Task requirements - Return each line of the listing exactly, though without its images.

Task data -
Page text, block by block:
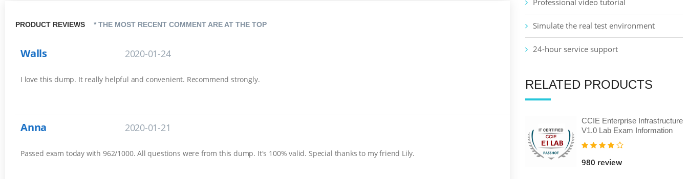
PRODUCT REVIEWS * THE MOST RECENT COMMENT ARE AT THE TOP
Walls 2020-01-24
I love this dump. It really helpful and convenient. Recommend strongly.
Anna 2020-01-21
Passed exam today with 962/1000. All questions were from this dump. It's 100% valid. Special thanks to my friend Lily.
Simulate the real test environment
24-hour service support
RELATED PRODUCTS
CCIE Enterprise Infrastructure
V1.0 Lab Exam Information
980 review
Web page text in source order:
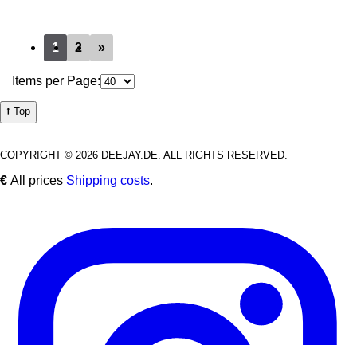
1 2 »
Items per Page:
⭡ Top
COPYRIGHT © 2026 DEEJAY.DE. ALL RIGHTS RESERVED.
€ All prices Shipping costs.
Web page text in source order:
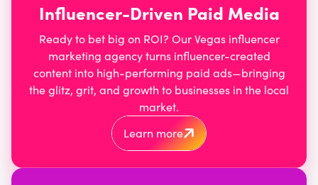
Influencer-Driven Paid Media
Ready to bet big on ROI? Our Vegas influencer
marketing agency turns influencer-created
content into high-performing paid ads—bringing
the glitz, grit, and growth to businesses in the local
market.
Learn more
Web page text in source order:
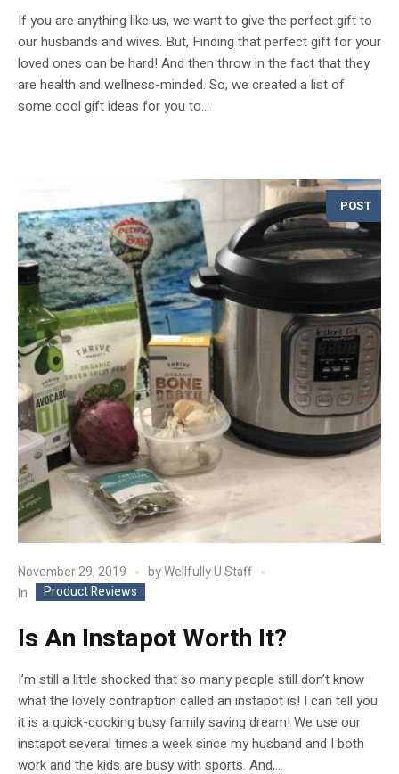
If you are anything like us, we want to give the perfect gift to
our husbands and wives. But, Finding that perfect gift for your
loved ones can be hard! And then throw in the fact that they
are health and wellness-minded. So, we created a list of
some cool gift ideas for you to...
POST
November 29, 2019 byWellfully U Staff
In
Product Reviews
Is An Instapot Worth It?
I’m still a little shocked that so many people still don’t know
what the lovely contraption called an instapot is! I can tell you
it is a quick-cooking busy family saving dream! We use our
instapot several times a week since my husband and I both
work and the kids are busy with sports. And,...
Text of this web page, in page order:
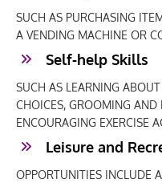
SUCH AS PURCHASING
A VENDING MACHINE OR
Self-help Skills
SUCH AS LEARNING
CHOICES, GROOMING AND
ENCOURAGING EXERCISE
Leisure and
OPPORTUNITIES INCLUDE
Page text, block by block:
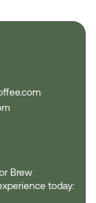
Brew
today:
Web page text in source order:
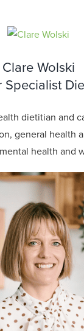
Clare Wolski
Specialist
dietitian and
general health
health and
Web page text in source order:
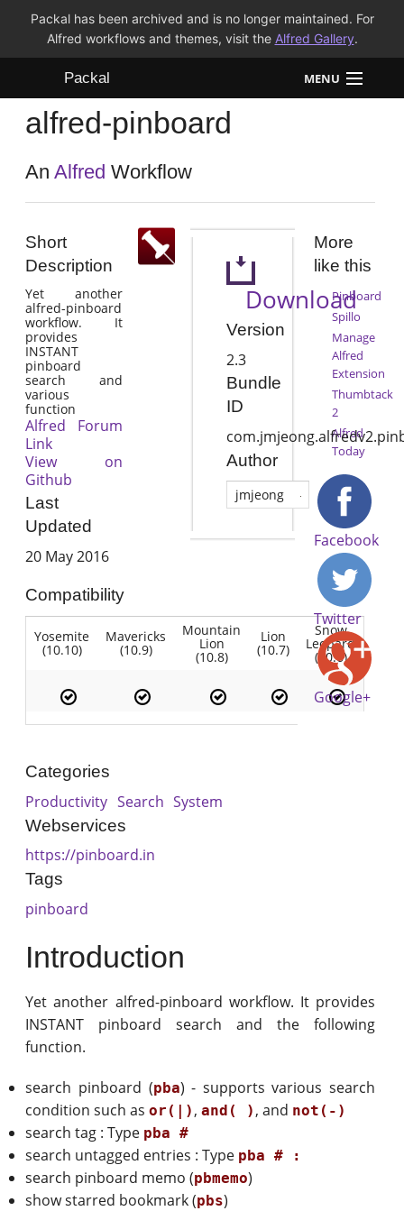
Packal has been archived and is no longer maintained. For
Alfred workflows and themes, visit the Alfred Gallery.
Packal MENU
Workflows
Themes
alfred-pinboard
AnAlfred Workflow
Short
Description
Yet another
alfred-pinboard
workflow. It
provides
INSTANT
pinboard
search and
various
function
Alfred Forum
Link
View on
Github
Last
Updated
20 May 2016
Compatibility
Yosemite
(10.10)
Mavericks
(10.9)
Mountain
Lion
(10.8)
Lion
(10.7)
Snow
Leopard
(10.6)
Download
Version
2.3
Bundle
ID
Author
jmjeong
More
like this
Pinboard
Spillo
Manage
Alfred
Extension
Thumbtack
2
Alfred
Today
Facebook
Twitter
Google+
Categories
Productivity Search System
Webservices
https://pinboard.in
Tags
pinboard
Introduction
Yet another alfred-pinboard workflow. It provides
INSTANT pinboard search and the following
function.
search pinboard (pba) - supports various search
condition such asor(|) ,and( ) , and not(-)
search tag : Type pba #
search untagged entries : Type pba # :
search pinboard memo (pbmemo)
show starred bookmark (pbs)
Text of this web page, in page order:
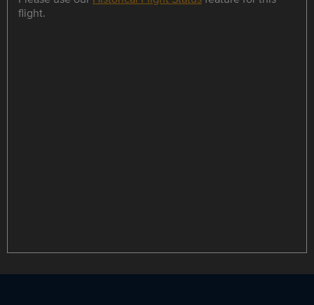
flight.

Solution to this problem -
Page text, block by block:
PRODUCT REVIEWS * THE MOST RECENT COMMENT ARE AT THE TOP
Walls 2020-01-24
I love this dump. It really helpful and convenient. Recommend strongly.
Anna 2020-01-21
Passed exam today with 962/1000. All questions were from this dump. It's 100% valid. Special thanks to my friend Lily.
Simulate the real test environment
24-hour service support
RELATED PRODUCTS
CCIE Enterprise Infrastructure
V1.0 Lab Exam Information
980 review
Web page text in source order:
1 2 »
Items per Page:
⭡ Top
COPYRIGHT © 2026 DEEJAY.DE. ALL RIGHTS RESERVED.
€ All prices Shipping costs.
Web page text in source order:
Influencer-Driven Paid Media
Ready to bet big on ROI? Our Vegas influencer
marketing agency turns influencer-created
content into high-performing paid ads—bringing
the glitz, grit, and growth to businesses in the local
market.
Learn more
Web page text in source order:
If you are anything like us, we want to give the perfect gift to
our husbands and wives. But, Finding that perfect gift for your
loved ones can be hard! And then throw in the fact that they
are health and wellness-minded. So, we created a list of
some cool gift ideas for you to...
POST
November 29, 2019 byWellfully U Staff
In
Product Reviews
Is An Instapot Worth It?
I’m still a little shocked that so many people still don’t know
what the lovely contraption called an instapot is! I can tell you
it is a quick-cooking busy family saving dream! We use our
instapot several times a week since my husband and I both
work and the kids are busy with sports. And,...
Text of this web page, in page order:
SUCH AS PURCHASING
A VENDING MACHINE OR
Self-help Skills
SUCH AS LEARNING
CHOICES, GROOMING AND
ENCOURAGING EXERCISE
Leisure and
OPPORTUNITIES INCLUDE
Page text, block by block:
Brew
today:
Web page text in source order:
Clare Wolski
Specialist
dietitian and
general health
health and
Web page text in source order:
Packal has been archived and is no longer maintained. For
Alfred workflows and themes, visit the Alfred Gallery.
Packal MENU
Workflows
Themes
alfred-pinboard
AnAlfred Workflow
Short
Description
Yet another
alfred-pinboard
workflow. It
provides
INSTANT
pinboard
search and
various
function
Alfred Forum
Link
View on
Github
Last
Updated
20 May 2016
Compatibility
Yosemite
(10.10)
Mavericks
(10.9)
Mountain
Lion
(10.8)
Lion
(10.7)
Snow
Leopard
(10.6)
Download
Version
2.3
Bundle
ID
Author
jmjeong
More
like this
Pinboard
Spillo
Manage
Alfred
Extension
Thumbtack
2
Alfred
Today
Facebook
Twitter
Google+
Categories
Productivity Search System
Webservices
https://pinboard.in
Tags
pinboard
Introduction
Yet another alfred-pinboard workflow. It provides
INSTANT pinboard search and the following
function.
search pinboard (pba) - supports various search
condition such asor(|) ,and( ) , and not(-)
search tag : Type pba #
search untagged entries : Type pba # :
search pinboard memo (pbmemo)
show starred bookmark (pbs)
Text of this web page, in page order:
flight.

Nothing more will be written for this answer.